At the start of the project, work was focused on the formulation of the key concepts that inform the three research strands, in particular “archipelagic India”, “archipelagic memory” and “Indian Ocean quotidian”. An archipelagic approach to research was devised, shifting the vantage point from the periphery to the centre, thus foregrounding the perspective of island spaces and proceeding inwards from there to the Indian subcontinent along concentric circles of national belonging. Accordingly, archival research started in Mauritius and continued in Pondicherry, two regions connected by an earlier colonial history and by continuing linguistic affinities which endow them with a standpoint on national developments that are eccentric, not only geographically but also epistemologically.
Across all strands, work has involved research into a series of periodicals from Pondicherry, Mauritius and the Indian Ocean region from whose pages an intense intellectual effort of ‘world-making’ emerged, veered towards the geopolitical, ideological or cultural rapprochement of different Indian Ocean regions between 1947 and the early 1970s.
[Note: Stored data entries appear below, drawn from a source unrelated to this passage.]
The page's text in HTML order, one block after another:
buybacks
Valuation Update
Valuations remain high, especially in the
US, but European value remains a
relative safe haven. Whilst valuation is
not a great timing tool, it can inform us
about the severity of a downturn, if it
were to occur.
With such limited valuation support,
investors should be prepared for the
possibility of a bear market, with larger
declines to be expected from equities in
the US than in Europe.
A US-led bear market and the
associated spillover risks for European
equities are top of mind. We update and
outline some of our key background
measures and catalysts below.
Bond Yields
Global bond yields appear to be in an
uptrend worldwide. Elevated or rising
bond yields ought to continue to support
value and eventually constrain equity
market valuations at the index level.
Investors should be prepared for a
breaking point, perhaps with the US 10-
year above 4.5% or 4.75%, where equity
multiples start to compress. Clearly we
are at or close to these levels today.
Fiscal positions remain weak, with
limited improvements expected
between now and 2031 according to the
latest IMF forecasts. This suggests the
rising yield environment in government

Archival research was also focused on the analysis of works by writers from India or of Indian origin whose politics or poetics speak to the challenge of thinking India ‘archipelagically’, and on the genre of literary anthologies.
Research visits were useful towards the production of a few case studies examining places that, regardless of their peripherality with respect to the political centre of gravity of the Indian nation, had a significant purchase on the conceptual and imaginative geographies of Indian writers and intellectuals and constituted the material nodes of ‘archipelagic India’. In Mauritius, the research focused on selected memorial sites and literary representations of plantation lives in Western Indian Ocean islands; in India, a series of locations in Tamil Nadu and Karnataka that have enabled a reading of R.K. Narayan’s Indian Ocean fictional geographies against the metaphorical representation of India as an urban-rural archipelagic continuum; in Indonesia, the sites of the Bandung 1955 conference.
In addition to the project publications (listed under Results) and a series of presentations at academic seminars and international conferences, findings have been disseminated to the scientific community and communicated to the larger public through a series of activities, including the seminar series "Archipelagic Indias" (2021-2024, partly available on YouTube); the webinar "Conceptualising Archipelagic Memory" (01/02/2022, available on YouTube); the international conference "Archipelagic Memory: Intersecting Geographies, Histories and Disciplines" (Mauritius, 2-4 August 2022); the event "Writing and imagining history: Narrating the Indian Ocean world", with writer Amitav Ghosh (London, 28 November 2024).